Task directions: Repeat the entries below exactly. Drop the pictures.
======== Records shown
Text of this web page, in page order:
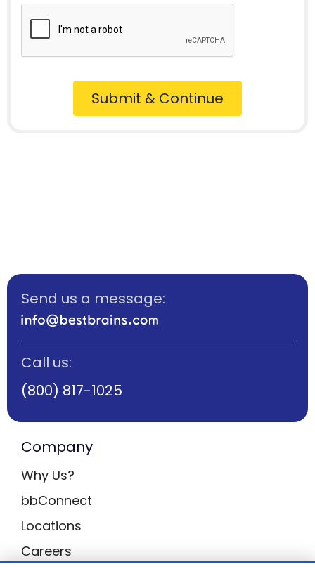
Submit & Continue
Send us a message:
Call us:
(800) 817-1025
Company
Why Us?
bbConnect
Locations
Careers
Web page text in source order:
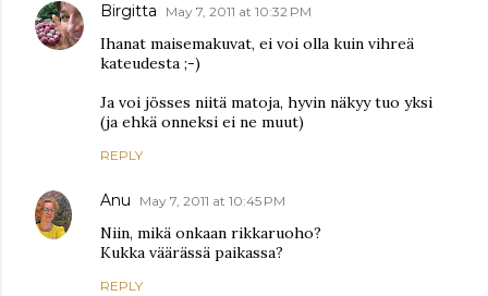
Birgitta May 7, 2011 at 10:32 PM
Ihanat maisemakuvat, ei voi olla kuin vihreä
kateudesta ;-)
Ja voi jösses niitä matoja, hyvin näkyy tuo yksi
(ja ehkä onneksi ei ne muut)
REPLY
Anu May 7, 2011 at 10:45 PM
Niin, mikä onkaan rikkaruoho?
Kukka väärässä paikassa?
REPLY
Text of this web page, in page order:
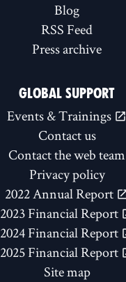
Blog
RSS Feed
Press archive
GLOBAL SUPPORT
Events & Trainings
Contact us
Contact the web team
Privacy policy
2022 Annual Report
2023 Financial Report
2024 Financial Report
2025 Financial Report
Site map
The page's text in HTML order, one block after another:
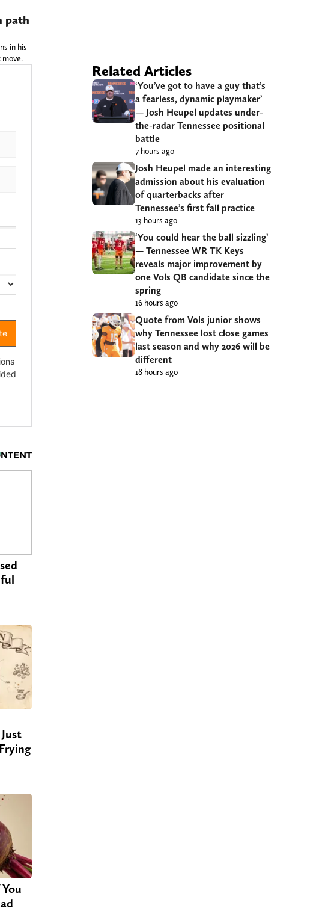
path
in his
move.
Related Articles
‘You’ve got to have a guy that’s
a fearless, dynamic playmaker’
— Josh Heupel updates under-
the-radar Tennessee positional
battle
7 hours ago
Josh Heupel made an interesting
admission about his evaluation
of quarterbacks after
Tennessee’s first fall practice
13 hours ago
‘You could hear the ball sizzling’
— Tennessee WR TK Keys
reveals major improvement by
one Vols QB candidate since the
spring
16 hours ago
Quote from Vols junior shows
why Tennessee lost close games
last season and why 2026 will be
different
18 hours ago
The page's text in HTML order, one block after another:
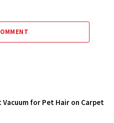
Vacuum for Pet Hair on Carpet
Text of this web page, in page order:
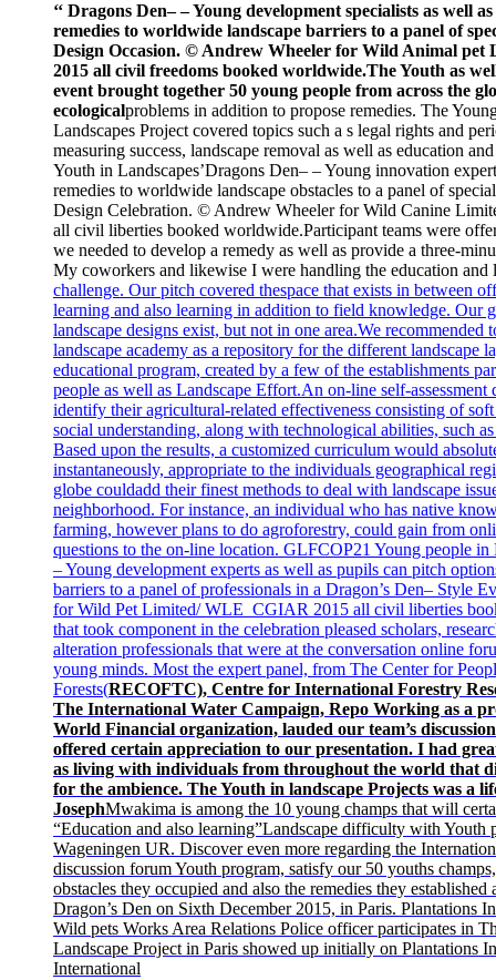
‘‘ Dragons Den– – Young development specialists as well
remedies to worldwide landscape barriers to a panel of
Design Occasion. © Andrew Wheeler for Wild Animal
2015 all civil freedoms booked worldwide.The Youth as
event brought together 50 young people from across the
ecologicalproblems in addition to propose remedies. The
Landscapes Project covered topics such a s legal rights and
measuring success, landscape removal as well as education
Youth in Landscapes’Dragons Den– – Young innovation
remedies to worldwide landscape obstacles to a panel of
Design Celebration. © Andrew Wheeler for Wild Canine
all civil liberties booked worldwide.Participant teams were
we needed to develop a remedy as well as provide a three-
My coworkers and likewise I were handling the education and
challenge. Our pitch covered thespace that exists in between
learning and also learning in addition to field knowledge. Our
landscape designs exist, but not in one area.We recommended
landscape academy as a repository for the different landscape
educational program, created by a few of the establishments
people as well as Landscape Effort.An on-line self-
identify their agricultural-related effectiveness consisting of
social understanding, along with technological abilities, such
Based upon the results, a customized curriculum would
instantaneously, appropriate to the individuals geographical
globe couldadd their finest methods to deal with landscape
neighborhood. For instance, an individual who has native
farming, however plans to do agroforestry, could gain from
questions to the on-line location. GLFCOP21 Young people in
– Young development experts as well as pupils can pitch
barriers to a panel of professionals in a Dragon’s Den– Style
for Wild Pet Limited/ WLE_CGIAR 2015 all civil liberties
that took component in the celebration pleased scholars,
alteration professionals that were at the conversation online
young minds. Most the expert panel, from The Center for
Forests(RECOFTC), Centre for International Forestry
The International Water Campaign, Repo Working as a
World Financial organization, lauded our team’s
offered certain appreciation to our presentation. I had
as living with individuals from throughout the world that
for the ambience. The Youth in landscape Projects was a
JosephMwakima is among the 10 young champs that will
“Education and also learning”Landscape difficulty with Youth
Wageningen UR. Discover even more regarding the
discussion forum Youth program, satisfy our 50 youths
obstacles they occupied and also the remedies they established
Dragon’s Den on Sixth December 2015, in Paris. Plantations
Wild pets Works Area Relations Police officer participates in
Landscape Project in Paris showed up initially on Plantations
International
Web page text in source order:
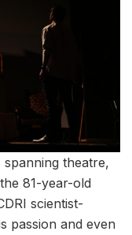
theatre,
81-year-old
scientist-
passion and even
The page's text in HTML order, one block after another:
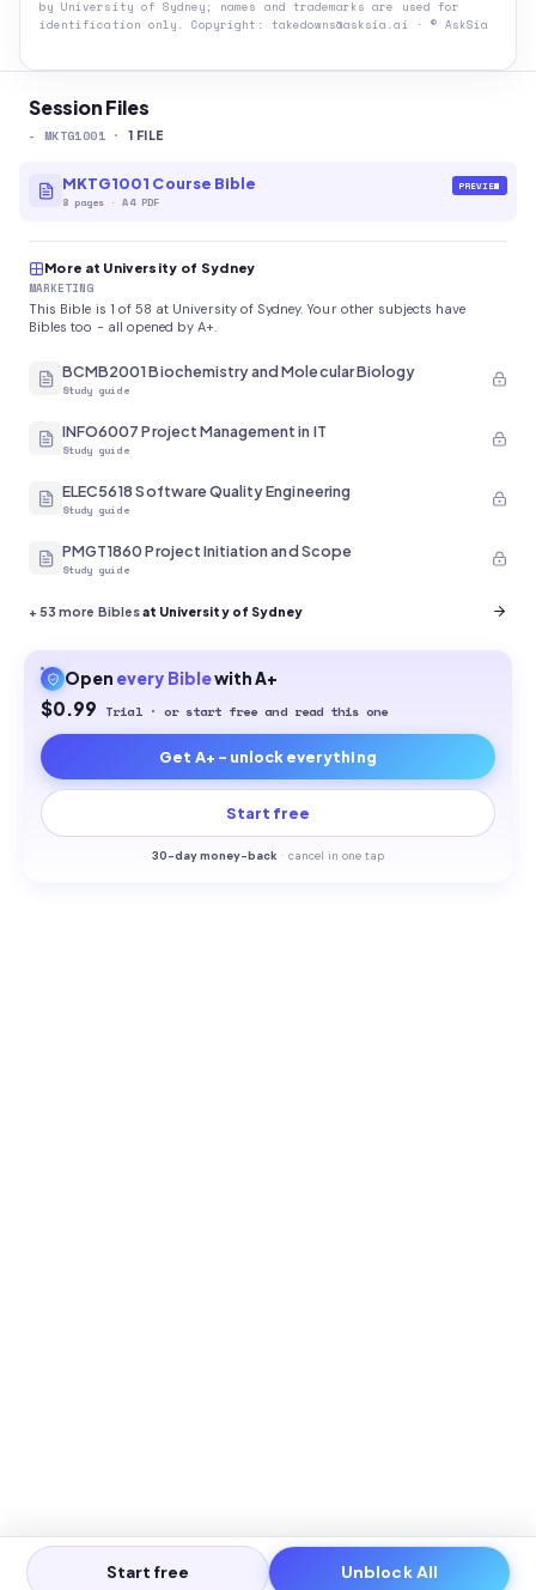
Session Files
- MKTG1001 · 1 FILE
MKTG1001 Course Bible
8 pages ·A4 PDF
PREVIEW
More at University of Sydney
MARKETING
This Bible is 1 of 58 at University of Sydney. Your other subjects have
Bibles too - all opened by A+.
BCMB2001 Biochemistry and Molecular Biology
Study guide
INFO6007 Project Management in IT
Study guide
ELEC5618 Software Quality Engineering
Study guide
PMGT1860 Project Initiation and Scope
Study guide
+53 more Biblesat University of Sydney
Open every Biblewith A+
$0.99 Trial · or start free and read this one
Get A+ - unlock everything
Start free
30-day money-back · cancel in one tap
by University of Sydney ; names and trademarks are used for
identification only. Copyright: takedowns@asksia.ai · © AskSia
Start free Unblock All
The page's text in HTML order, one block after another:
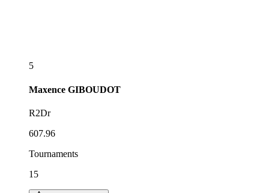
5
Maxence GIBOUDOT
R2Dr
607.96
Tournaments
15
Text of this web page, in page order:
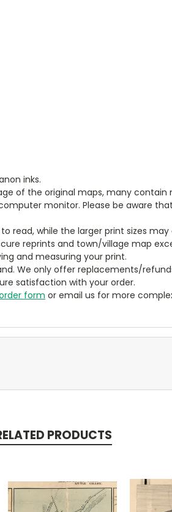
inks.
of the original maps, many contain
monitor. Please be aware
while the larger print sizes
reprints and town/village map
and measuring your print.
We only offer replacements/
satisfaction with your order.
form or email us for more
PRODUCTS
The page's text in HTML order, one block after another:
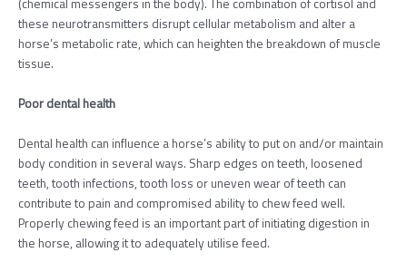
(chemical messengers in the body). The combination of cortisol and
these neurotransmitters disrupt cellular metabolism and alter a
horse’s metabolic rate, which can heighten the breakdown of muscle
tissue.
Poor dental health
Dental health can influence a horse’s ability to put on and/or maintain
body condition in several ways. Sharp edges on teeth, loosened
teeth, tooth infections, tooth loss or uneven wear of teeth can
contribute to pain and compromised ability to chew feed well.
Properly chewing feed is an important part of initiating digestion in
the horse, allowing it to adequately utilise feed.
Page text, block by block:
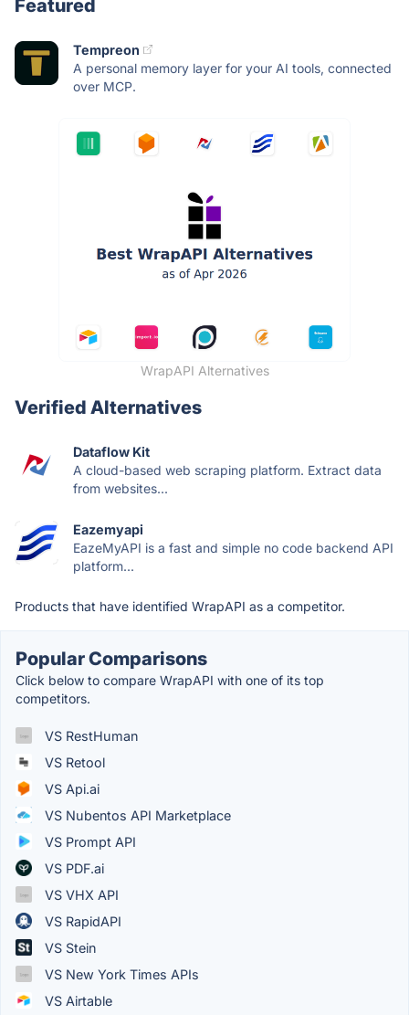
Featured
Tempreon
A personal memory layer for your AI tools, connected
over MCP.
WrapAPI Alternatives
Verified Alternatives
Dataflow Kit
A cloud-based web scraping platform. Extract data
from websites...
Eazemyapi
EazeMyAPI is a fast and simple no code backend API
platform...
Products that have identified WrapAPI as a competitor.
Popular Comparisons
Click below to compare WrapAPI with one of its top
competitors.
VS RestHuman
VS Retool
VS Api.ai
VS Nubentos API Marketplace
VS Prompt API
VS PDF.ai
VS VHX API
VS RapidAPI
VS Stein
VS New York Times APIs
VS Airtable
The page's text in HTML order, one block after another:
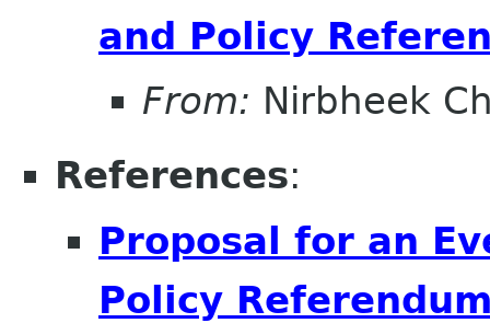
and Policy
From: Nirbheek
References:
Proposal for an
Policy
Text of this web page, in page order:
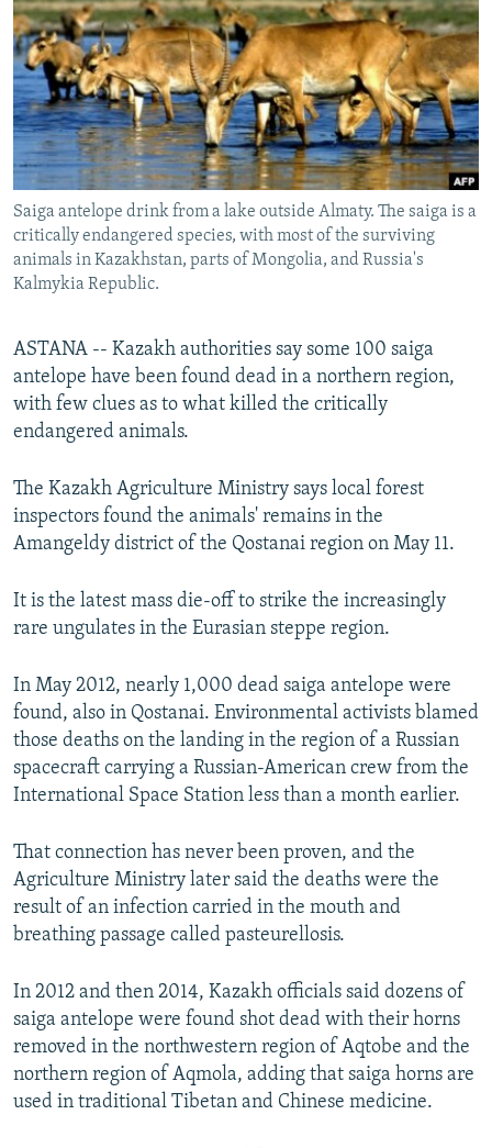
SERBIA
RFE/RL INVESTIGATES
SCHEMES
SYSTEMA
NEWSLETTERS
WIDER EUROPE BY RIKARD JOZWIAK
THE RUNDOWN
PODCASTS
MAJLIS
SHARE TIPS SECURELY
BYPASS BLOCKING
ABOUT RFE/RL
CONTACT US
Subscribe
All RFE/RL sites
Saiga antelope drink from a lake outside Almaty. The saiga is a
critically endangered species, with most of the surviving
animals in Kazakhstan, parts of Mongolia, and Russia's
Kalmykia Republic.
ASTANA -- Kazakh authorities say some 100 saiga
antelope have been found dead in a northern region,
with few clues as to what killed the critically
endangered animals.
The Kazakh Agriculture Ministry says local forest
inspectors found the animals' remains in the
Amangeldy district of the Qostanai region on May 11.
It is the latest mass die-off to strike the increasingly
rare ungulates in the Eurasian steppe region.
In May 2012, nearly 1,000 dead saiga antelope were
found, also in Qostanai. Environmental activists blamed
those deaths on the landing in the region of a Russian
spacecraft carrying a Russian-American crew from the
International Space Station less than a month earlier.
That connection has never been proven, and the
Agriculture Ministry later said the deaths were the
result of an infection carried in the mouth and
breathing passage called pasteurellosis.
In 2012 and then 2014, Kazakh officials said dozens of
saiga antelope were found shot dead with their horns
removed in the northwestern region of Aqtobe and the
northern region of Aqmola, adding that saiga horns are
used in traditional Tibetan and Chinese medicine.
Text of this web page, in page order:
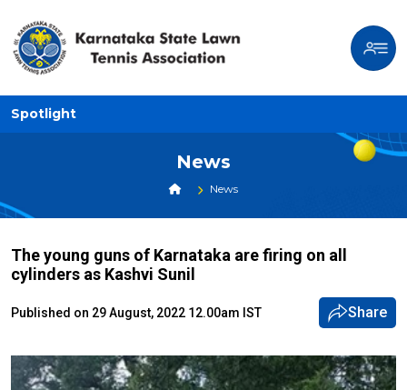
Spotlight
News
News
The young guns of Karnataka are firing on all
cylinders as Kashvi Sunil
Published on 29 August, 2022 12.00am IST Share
================
Written solution:
Text of this web page, in page order:
Submit & Continue
Send us a message:
Call us:
(800) 817-1025
Company
Why Us?
bbConnect
Locations
Careers
Web page text in source order:
Birgitta May 7, 2011 at 10:32 PM
Ihanat maisemakuvat, ei voi olla kuin vihreä
kateudesta ;-)
Ja voi jösses niitä matoja, hyvin näkyy tuo yksi
(ja ehkä onneksi ei ne muut)
REPLY
Anu May 7, 2011 at 10:45 PM
Niin, mikä onkaan rikkaruoho?
Kukka väärässä paikassa?
REPLY
Text of this web page, in page order:
Blog
RSS Feed
Press archive
GLOBAL SUPPORT
Events & Trainings
Contact us
Contact the web team
Privacy policy
2022 Annual Report
2023 Financial Report
2024 Financial Report
2025 Financial Report
Site map
The page's text in HTML order, one block after another:
path
in his
move.
Related Articles
‘You’ve got to have a guy that’s
a fearless, dynamic playmaker’
— Josh Heupel updates under-
the-radar Tennessee positional
battle
7 hours ago
Josh Heupel made an interesting
admission about his evaluation
of quarterbacks after
Tennessee’s first fall practice
13 hours ago
‘You could hear the ball sizzling’
— Tennessee WR TK Keys
reveals major improvement by
one Vols QB candidate since the
spring
16 hours ago
Quote from Vols junior shows
why Tennessee lost close games
last season and why 2026 will be
different
18 hours ago
The page's text in HTML order, one block after another:
Vacuum for Pet Hair on Carpet
Text of this web page, in page order:
‘‘ Dragons Den– – Young development specialists as well
remedies to worldwide landscape barriers to a panel of
Design Occasion. © Andrew Wheeler for Wild Animal
2015 all civil freedoms booked worldwide.The Youth as
event brought together 50 young people from across the
ecologicalproblems in addition to propose remedies. The
Landscapes Project covered topics such a s legal rights and
measuring success, landscape removal as well as education
Youth in Landscapes’Dragons Den– – Young innovation
remedies to worldwide landscape obstacles to a panel of
Design Celebration. © Andrew Wheeler for Wild Canine
all civil liberties booked worldwide.Participant teams were
we needed to develop a remedy as well as provide a three-
My coworkers and likewise I were handling the education and
challenge. Our pitch covered thespace that exists in between
learning and also learning in addition to field knowledge. Our
landscape designs exist, but not in one area.We recommended
landscape academy as a repository for the different landscape
educational program, created by a few of the establishments
people as well as Landscape Effort.An on-line self-
identify their agricultural-related effectiveness consisting of
social understanding, along with technological abilities, such
Based upon the results, a customized curriculum would
instantaneously, appropriate to the individuals geographical
globe couldadd their finest methods to deal with landscape
neighborhood. For instance, an individual who has native
farming, however plans to do agroforestry, could gain from
questions to the on-line location. GLFCOP21 Young people in
– Young development experts as well as pupils can pitch
barriers to a panel of professionals in a Dragon’s Den– Style
for Wild Pet Limited/ WLE_CGIAR 2015 all civil liberties
that took component in the celebration pleased scholars,
alteration professionals that were at the conversation online
young minds. Most the expert panel, from The Center for
Forests(RECOFTC), Centre for International Forestry
The International Water Campaign, Repo Working as a
World Financial organization, lauded our team’s
offered certain appreciation to our presentation. I had
as living with individuals from throughout the world that
for the ambience. The Youth in landscape Projects was a
JosephMwakima is among the 10 young champs that will
“Education and also learning”Landscape difficulty with Youth
Wageningen UR. Discover even more regarding the
discussion forum Youth program, satisfy our 50 youths
obstacles they occupied and also the remedies they established
Dragon’s Den on Sixth December 2015, in Paris. Plantations
Wild pets Works Area Relations Police officer participates in
Landscape Project in Paris showed up initially on Plantations
International
Web page text in source order:
theatre,
81-year-old
scientist-
passion and even
The page's text in HTML order, one block after another:
Session Files
- MKTG1001 · 1 FILE
MKTG1001 Course Bible
8 pages ·A4 PDF
PREVIEW
More at University of Sydney
MARKETING
This Bible is 1 of 58 at University of Sydney. Your other subjects have
Bibles too - all opened by A+.
BCMB2001 Biochemistry and Molecular Biology
Study guide
INFO6007 Project Management in IT
Study guide
ELEC5618 Software Quality Engineering
Study guide
PMGT1860 Project Initiation and Scope
Study guide
+53 more Biblesat University of Sydney
Open every Biblewith A+
$0.99 Trial · or start free and read this one
Get A+ - unlock everything
Start free
30-day money-back · cancel in one tap
by University of Sydney ; names and trademarks are used for
identification only. Copyright: takedowns@asksia.ai · © AskSia
Start free Unblock All
The page's text in HTML order, one block after another:
5
Maxence GIBOUDOT
R2Dr
607.96
Tournaments
15
Text of this web page, in page order:
inks.
of the original maps, many contain
monitor. Please be aware
while the larger print sizes
reprints and town/village map
and measuring your print.
We only offer replacements/
satisfaction with your order.
form or email us for more
PRODUCTS
The page's text in HTML order, one block after another:
(chemical messengers in the body). The combination of cortisol and
these neurotransmitters disrupt cellular metabolism and alter a
horse’s metabolic rate, which can heighten the breakdown of muscle
tissue.
Poor dental health
Dental health can influence a horse’s ability to put on and/or maintain
body condition in several ways. Sharp edges on teeth, loosened
teeth, tooth infections, tooth loss or uneven wear of teeth can
contribute to pain and compromised ability to chew feed well.
Properly chewing feed is an important part of initiating digestion in
the horse, allowing it to adequately utilise feed.
Page text, block by block:
Featured
Tempreon
A personal memory layer for your AI tools, connected
over MCP.
WrapAPI Alternatives
Verified Alternatives
Dataflow Kit
A cloud-based web scraping platform. Extract data
from websites...
Eazemyapi
EazeMyAPI is a fast and simple no code backend API
platform...
Products that have identified WrapAPI as a competitor.
Popular Comparisons
Click below to compare WrapAPI with one of its top
competitors.
VS RestHuman
VS Retool
VS Api.ai
VS Nubentos API Marketplace
VS Prompt API
VS PDF.ai
VS VHX API
VS RapidAPI
VS Stein
VS New York Times APIs
VS Airtable
The page's text in HTML order, one block after another:
and Policy
From: Nirbheek
References:
Proposal for an
Policy
Text of this web page, in page order:
SERBIA
RFE/RL INVESTIGATES
SCHEMES
SYSTEMA
NEWSLETTERS
WIDER EUROPE BY RIKARD JOZWIAK
THE RUNDOWN
PODCASTS
MAJLIS
SHARE TIPS SECURELY
BYPASS BLOCKING
ABOUT RFE/RL
CONTACT US
Subscribe
All RFE/RL sites
Saiga antelope drink from a lake outside Almaty. The saiga is a
critically endangered species, with most of the surviving
animals in Kazakhstan, parts of Mongolia, and Russia's
Kalmykia Republic.
ASTANA -- Kazakh authorities say some 100 saiga
antelope have been found dead in a northern region,
with few clues as to what killed the critically
endangered animals.
The Kazakh Agriculture Ministry says local forest
inspectors found the animals' remains in the
Amangeldy district of the Qostanai region on May 11.
It is the latest mass die-off to strike the increasingly
rare ungulates in the Eurasian steppe region.
In May 2012, nearly 1,000 dead saiga antelope were
found, also in Qostanai. Environmental activists blamed
those deaths on the landing in the region of a Russian
spacecraft carrying a Russian-American crew from the
International Space Station less than a month earlier.
That connection has never been proven, and the
Agriculture Ministry later said the deaths were the
result of an infection carried in the mouth and
breathing passage called pasteurellosis.
In 2012 and then 2014, Kazakh officials said dozens of
saiga antelope were found shot dead with their horns
removed in the northwestern region of Aqtobe and the
northern region of Aqmola, adding that saiga horns are
used in traditional Tibetan and Chinese medicine.
Text of this web page, in page order:
Spotlight
News
News
The young guns of Karnataka are firing on all
cylinders as Kashvi Sunil
Published on 29 August, 2022 12.00am IST Share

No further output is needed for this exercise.